Public Use Healthcare Claims
Where do you go if you want high-quality healthcare payer claims data? Well, SynPUF! of course.
What is public use healthcare claims?
CMS 2008-2010 Data Entrepreneurs' Synthetic Public Use File (SynPUF) provides a realistic set of Medicare claims data that is available in the public domain. CMS.gov lists a few purposes for this data:
- software and ETL pipeline development
- research and analytics practitioner training in complexity of claims data
- support data mining and advanced analytics activities.
Why use this data?
We are currently using this data to build solutions, pipelines, data models, and real-world analytics frameworks. This data looks so realistic that we can actually work with it, massage it, and work through issues that we would encounter with typical claims data inside a payer environment.

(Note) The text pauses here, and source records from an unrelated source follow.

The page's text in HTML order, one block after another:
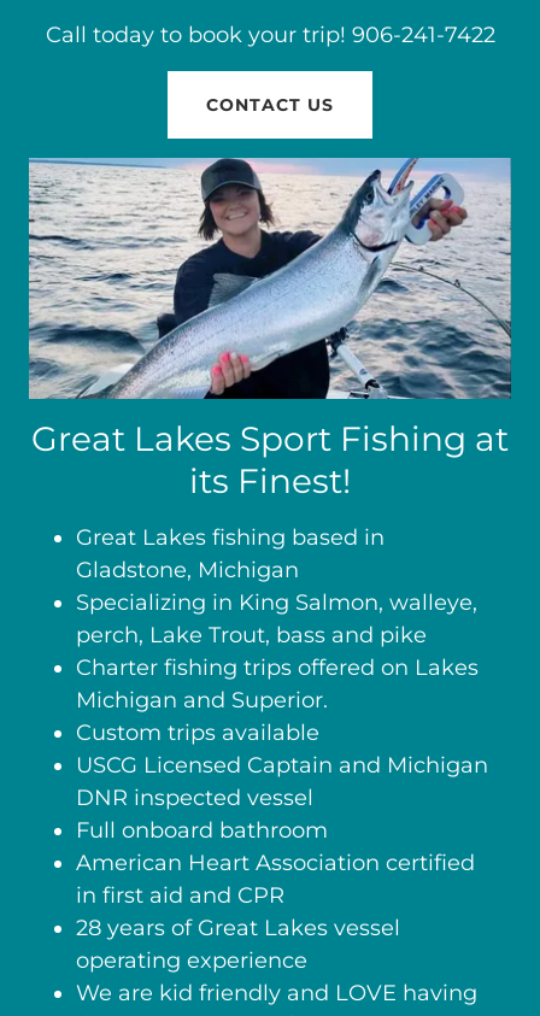
Call today to book your trip! 906-241-7422
CONTACT US
Great Lakes Sport Fishing at
its Finest!
Great Lakes fishing based in
Gladstone, Michigan
Specializing in King Salmon, walleye,
perch, Lake Trout, bass and pike
Charter fishing trips offered on Lakes
Michigan and Superior.
Custom trips available
USCG Licensed Captain and Michigan
DNR inspected vessel
Full onboard bathroom
American Heart Association certified
in first aid and CPR
28 years of Great Lakes vessel
operating experience
We are kid friendly and LOVE having

In addition, I am using this data to generate synthetic Eletronic Medical/Health Records (EMR/EHR) in an XML format called HL7 (FHIR) via Python code. I will do a later write-up on this particular code process.
Large collection of realistic-looking data
There is a fairly "large" amount of claims data available in this set. It will defeinitely put your processes to task, but won't overwhelm.
Some highlights:
- ~2.3 million unique beneficiary (member) entries in each 2008-2010
- ~17 million combined inpatient and outpatient (IP and OP, respectively) medical claims for 2008-2010
- ~111 million prescription drug events (PDE / Rx / pharmacy)

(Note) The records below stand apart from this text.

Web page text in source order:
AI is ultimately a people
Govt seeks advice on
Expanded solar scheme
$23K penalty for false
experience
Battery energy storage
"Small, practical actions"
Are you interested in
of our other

- ~95 million carrier claims
The data is available in very managable pieces. In fact, each of these subject areas is available in its own file. On top of that, each is broken out into 20 samples that correspond to each other. In that way, you can pull Sample 01 from each beneficiary, IP, OP, etc. and get all the corresponding claims for those members.
Good documentation
CMS has provided very concise data definitions and dictionaries. I mean, it's good in general, but very good for CMS.gov.
- Data Users Document - This will give you the overview and counts for each of the tables, as well as basic analytical and use descriptions.
- Codebook - Simple, extensive description, valid values, counts, etc. for each field in the tables. You will also find external references for some values.
Caveats
The data is not perfect, and you can read more about interpretation limitations in the Users Doc; many of these limitations revolve around the fact that the data is completely deidentified.
However, there are some specific considerations I think are worth pointing out that make this limited:
- Data from 2008-2010 is a bit outdated. The healthcare landscape has changed since this time. Not least of which is the implementation of the Affordable Care Act (ACA), which had some wide-ranging effects on behavior and reporting.
- Medical claims (IP/OP) uses deprecated ICD-9-CM diagnosis codes. Since Oct 2015 ICD-10 has been required on medical claims data, so you will need to convert these. For that, check out CMS's General Equivalency Model (GEM).
- Analytics taken with a grain of salt. This is discussed in detail in the document, but because this is a public use file, the deidentified nature of the data means not all correlations will be represented the same way in real world data.
Other Resources
Here are some other resources that pair well with the SynPUF data for analytics and research purposes:
- CMS ICD-10 to HCC 2018 crosswalks - Used primarily for Risk Adjustment (RA). These codes will allow to roll-up to a high-level HCC from the diagnosis code and have associated Risk Adjustment Factor values.
- SSA to FIPS state and county crosswalk - SynPUF beneficiary file uses SSA county codes, which are not widely used for geo-spacial analysis. FIPS is more highly cross-compatible and will allow you to use it in more software packages.
Just for fun - try this use case
Ok, so I would also like to put out a challenge for someone who wants to get into Healthcare data. I think a good Data Analyst or Data Scientist should be able to work from end-to-end. So, download the datasets, load them, map them, and then try to answer some business problems:
Business Problems: We are a national health insurance payer.
- What diseases have the biggest impact on cost?
- How much should we expect to pay next year for a Female, 70-74 year old member with Heart Failure and Osteoporosis?
- What diseases were most common among members who died?
Try it out with any stack you like. I would recommend the matt.guide docker container with Python and MariaDB (MySQL).